Ночь 11–12 июня
Проснувшись среди ночи под шум ветра и моря, под влиянием ожившей смерти Мити от Толстого, и какой-то давней вернувшейся тишины, я думаю о том, что вот уже три-четыре года я втягиваюсь незаметно для себя в атмосферу людей, совершенно чужих для меня, политиканства, хвастливости торопливости, гешефтмахерства. Источник этого – русская революция, последствия могут быть и становятся уже ужасны. […]
Надо резко повернуть, пока еще не потерялось сознание, пока не совсем поздно. Средство – отказаться от литературного заработка и найти другой. Надо же как-нибудь жить. А искусство – мое драгоценное, выколачиваемое из меня старательно моими мнимыми друзьями, – пусть оно остается искусством […] без Чулкова, без модных барышень и альманашников, без благотворительных лекций и вечеров, без актерства и актеров, без ИСТЕРИЧЕСКОГО СМЕХА. Италии обязан я, по крайней мере, тем, что разучился смеяться. Дай бог, чтобы это осталось. «Песня Судьбы» отравлена всем этим. Я хотел бы иметь своими учителями Мережковских, Валерия Брюсова, Вяч. Иванова, Станиславского. Хотел бы много и тихо думать, тихо жить, видеть немного людей, работать и учиться. Неужели это невыполнимо? Только бы всякая политика осталась в стороне. Мне кажется, что только при этих условиях я могу опять что-нибудь создать. Прошу обо всем этом пока только самого себя. Как Люба могла бы мне в этом помочь.

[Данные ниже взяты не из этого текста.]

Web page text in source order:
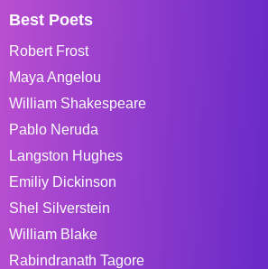
Best Poets
Robert Frost
Maya Angelou
William Shakespeare
Pablo Neruda
Langston Hughes
Emiliy Dickinson
Shel Silverstein
William Blake
Rabindranath Tagore
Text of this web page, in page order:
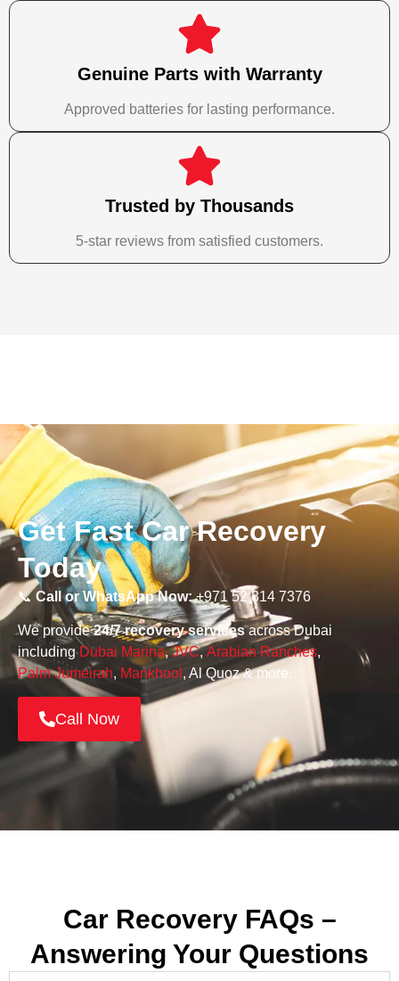
Genuine Parts with Warranty
Approved batteries for lasting performance.
Trusted by Thousands
5-star reviews from satisfied customers.
Get Fast Car Recovery
Today
📞Call or WhatsApp Now:+971 52 814 7376
We provide24/7 recovery servicesacross Dubai
includingDubai Marina,JVC,Arabian Ranches,
Palm Jumeirah, Mankhool , Al Quoz & more.
Call Now
Car Recovery FAQs –
Answering Your Questions
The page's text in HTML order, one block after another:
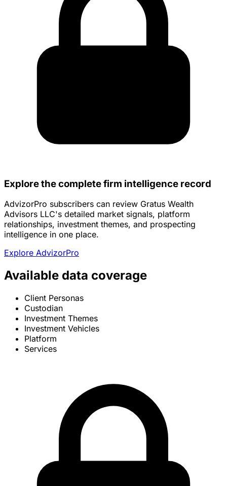
Explore the complete firm intelligence record
AdvizorPro subscribers can review Gratus Wealth
Advisors LLC's detailed market signals, platform
relationships, investment themes, and prospecting
intelligence in one place.
Explore AdvizorPro
Available data coverage
Client Personas
Custodian
Investment Themes
Investment Vehicles
Platform
Services
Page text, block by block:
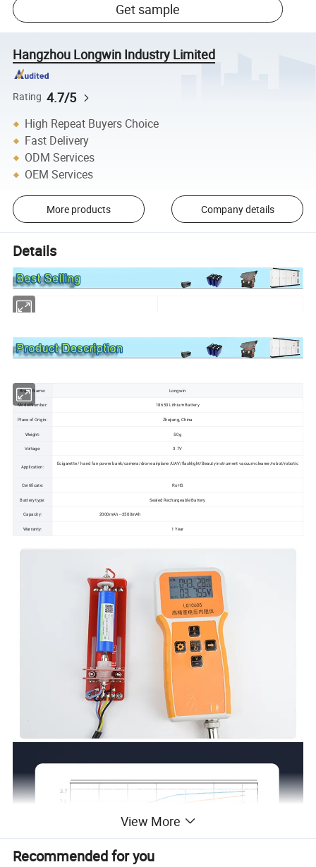
Get sample
Hangzhou Longwin Industry Limited
Rating 4.7/5
High Repeat Buyers Choice
Fast Delivery
ODM Services
OEM Services
More products Company details
Details
Brand Name: Longwin
Model Number: 18650 Lithium Battery
Place of Origin: Zhejiang, China
Weight: 50g
Voltage: 3.7V
Application:
Ecigarette / hand fan power bank/camera/drone airplane /UAV/flashlight/Beauty instrument vacuum cleaner/robot/robotic
Certificate: RoHS
Battery type: Sealed Rechargeable Battery
Capacity: 2000mAh --3500mAh
Warranty: 1 Year
View More
Recommended for you
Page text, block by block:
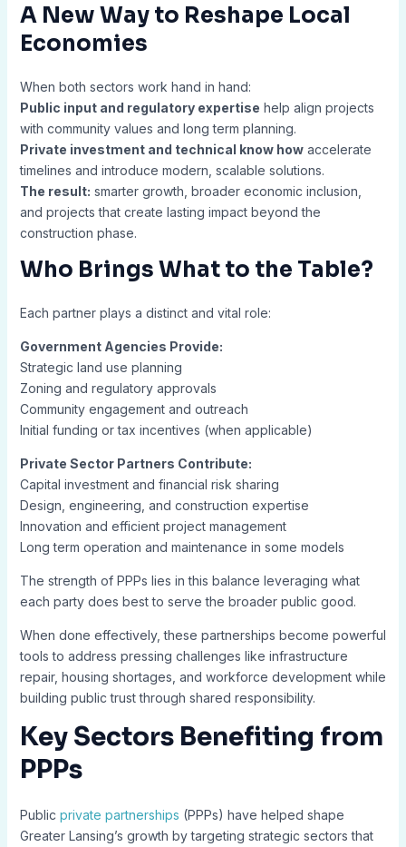
A New Way to Reshape Local
Economies
When both sectors work hand in hand:
Public input and regulatory expertise help align projects
with community values and long term planning.
Private investment and technical know howaccelerate
timelines and introduce modern, scalable solutions.
The result: smarter growth, broader economic inclusion,
and projects that create lasting impact beyond the
construction phase.
Who Brings What to the Table?
Each partner plays a distinct and vital role:
Government Agencies Provide:
Strategic land use planning
Zoning and regulatory approvals
Community engagement and outreach
Initial funding or tax incentives (when applicable)
Private Sector Partners Contribute:
Capital investment and financial risk sharing
Design, engineering, and construction expertise
Innovation and efficient project management
Long term operation and maintenance in some models
The strength of PPPs lies in this balance leveraging what
each party does best to serve the broader public good.
When done effectively, these partnerships become powerful
tools to address pressing challenges like infrastructure
repair, housing shortages, and workforce development while
building public trust through shared responsibility.
Key Sectors Benefiting from
PPPs
Public private partnerships (PPPs) have helped shape
Greater Lansing’s growth by targeting strategic sectors that

NB. Почему это – усиленное тяготение к драме. Верно, примешивается постоянное соображение о том, что драма больше всего денег дает. А деньги, чтобы скучать и считать. – Без Бугаева и Соловьева обойтись можно. Озлобление свое ослабить. – Значит, революция только отложила мою какую-то черновую работу (заработок) на четыре года. Теперь о нем подумать страшно, но надо же как-нибудь жить и отвести в ежедневности – угол для денег, а в душе – угол, для загнанного искусства и своей работы. А вдруг – стерпится слюбится? Надо только начать что-нибудь не слишком противное – не пойдет ли потом как по рельсам?
Когда я влюбился в те глаза, в них мерцало материнство – какая-то влажность, покорность непонятная. И все это было обманом. Вероятно, и Клеопатра умела отразить материнство в безучастном море своих очей.
20 января
«Яр». Третья годовщина.
Скрипки жаловались помимо воли пославшего их. – Три полукруглые окна («второй свет» «Яра») – с Большого проспекта – светлые, а из зала мрачные – небо слепое.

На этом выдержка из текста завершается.